Mijn moeder en de vrouw omhelsden elkaar, zeiden wat troostende woorden, daarna werd ik aan haar voorgesteld: ‘Robine, dit is, ja, hoe zal ik het zeggen? Nou eh, de moeder van jouw halfbroer Noah!’ Vervolgens werd deze Noah half in mijn richting geschoven en stond ik oog in oog met een puber die bijna een kopie was van mijn vader in zijn jonge jaren. 
Op dat moment schoten allerlei emoties door mij heen: ongeloof, ontroering, paniek, verslagenheid, maar ergens ook blijdschap. Dat klinkt misschien gek, maar het leek alsof ik iets terugkreeg van mijn vader, die ik net had begraven.
Het was niet de plek, noch het tijdstip om lang te praten, dus het bleef bij een kort ‘je hoort het nog wel’ van mijn moeder. En Noah mompelde iets als: ‘Leuk je te ontmoeten, ik heb altijd een grote zus willen hebben.’ Daarna gaf hij me een soort halve knuffel, lief bedoeld maar zeer awkward.
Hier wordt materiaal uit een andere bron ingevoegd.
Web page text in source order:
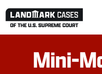
Skip
Mini-
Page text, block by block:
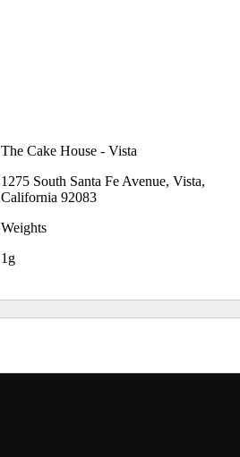
The Cake House - Vista
1275 South Santa Fe Avenue, Vista,
California 92083
Weights
1g
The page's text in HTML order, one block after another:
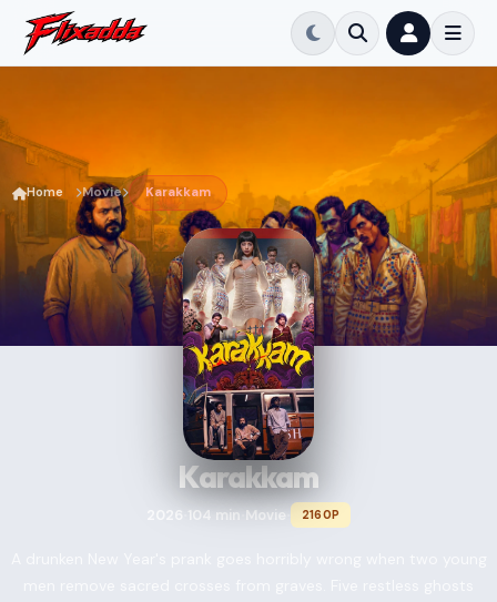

Met veel moeite doorstond ik de rest van de condoleances , maar eenmaal thuis stortte ik in. Alle emoties van de laatste weken plus de nieuwe door deze bizarre verrassing kwam eruit. Ook hoorde ik toen eindelijk de niet zo fraaie liefdesgeschiedenis van mijn vader.”

Band opbouwen

“We zijn nu een paar maanden verder en ik ben een stuk kalmer, maar ik heb enorm geworsteld met de hele situatie. Vrij snel na de begrafenis, ben ik met terugwerkende kracht eerst boos geworden op mijn vader. Ik vind het triest en oneerlijk dat hij me dit nooit heeft willen vertellen, het doet toch afbreuk aan de band die we hadden.
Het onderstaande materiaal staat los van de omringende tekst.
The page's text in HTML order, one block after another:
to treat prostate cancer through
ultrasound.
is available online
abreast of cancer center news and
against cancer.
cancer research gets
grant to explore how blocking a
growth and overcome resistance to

Maar ook mijn moeder gaat niet vrijuit. Zij had mijn vader niet alleen moeten pushen de waarheid te vertellen, ze had ook voor de begrafenis zelf het verhaal kunnen opbiechten. Zij heeft immers de rouwkaart geappt naar de moeder van Noah. Ze wist dat daarmee de kans zou bestaan dat ze kwam opdagen. Ik ben een aantal dagen pislink geweest op haar. Had ze me niet kunnen waarschuwen? Mijn moeder geeft toe dat ze hierin fout is geweest, maar gooit het op de wens van mijn vader, plus de emoties die volgden in de dagen erna. Ze had geen geschikt moment gevonden, beweert ze.
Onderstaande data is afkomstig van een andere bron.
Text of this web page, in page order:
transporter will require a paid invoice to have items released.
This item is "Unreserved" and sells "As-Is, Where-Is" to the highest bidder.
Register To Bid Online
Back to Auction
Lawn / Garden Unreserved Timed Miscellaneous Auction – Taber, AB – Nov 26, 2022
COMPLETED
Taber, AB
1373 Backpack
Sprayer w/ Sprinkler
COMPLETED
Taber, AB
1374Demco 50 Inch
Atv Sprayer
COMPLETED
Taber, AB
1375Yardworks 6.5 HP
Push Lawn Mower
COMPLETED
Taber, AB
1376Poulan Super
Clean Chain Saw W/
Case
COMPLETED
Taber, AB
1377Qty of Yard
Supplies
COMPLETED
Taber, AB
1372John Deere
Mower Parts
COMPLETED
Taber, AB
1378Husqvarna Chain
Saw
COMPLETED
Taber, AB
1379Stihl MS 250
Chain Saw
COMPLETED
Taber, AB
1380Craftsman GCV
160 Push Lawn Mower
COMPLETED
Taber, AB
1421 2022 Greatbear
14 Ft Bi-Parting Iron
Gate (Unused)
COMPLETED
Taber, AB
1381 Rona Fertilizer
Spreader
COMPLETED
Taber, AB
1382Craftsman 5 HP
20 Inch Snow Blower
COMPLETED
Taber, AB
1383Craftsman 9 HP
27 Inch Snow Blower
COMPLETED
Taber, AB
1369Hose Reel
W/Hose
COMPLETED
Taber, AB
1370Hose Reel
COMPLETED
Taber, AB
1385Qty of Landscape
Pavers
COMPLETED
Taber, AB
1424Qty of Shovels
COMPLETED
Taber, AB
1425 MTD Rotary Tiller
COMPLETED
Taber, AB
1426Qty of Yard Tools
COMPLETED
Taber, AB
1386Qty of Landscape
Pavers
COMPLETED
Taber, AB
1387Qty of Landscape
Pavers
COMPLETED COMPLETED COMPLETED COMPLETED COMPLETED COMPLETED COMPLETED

Ik betwijfel het, maar heb die boosheid dat nu losgelaten. Omzien in wrok heeft weinig zin en levert niets op. Ik wil mijn aandacht liever richten op positieve zaken, zoals een band opbouwen met Noah. Nu ik weet dat ik een halfbroer heb, wil ik hem ook leren kennen. Iets wat hij ook zegt te willen. Ook al is hij zestien, hij is erg volwassen voor zijn leeftijd.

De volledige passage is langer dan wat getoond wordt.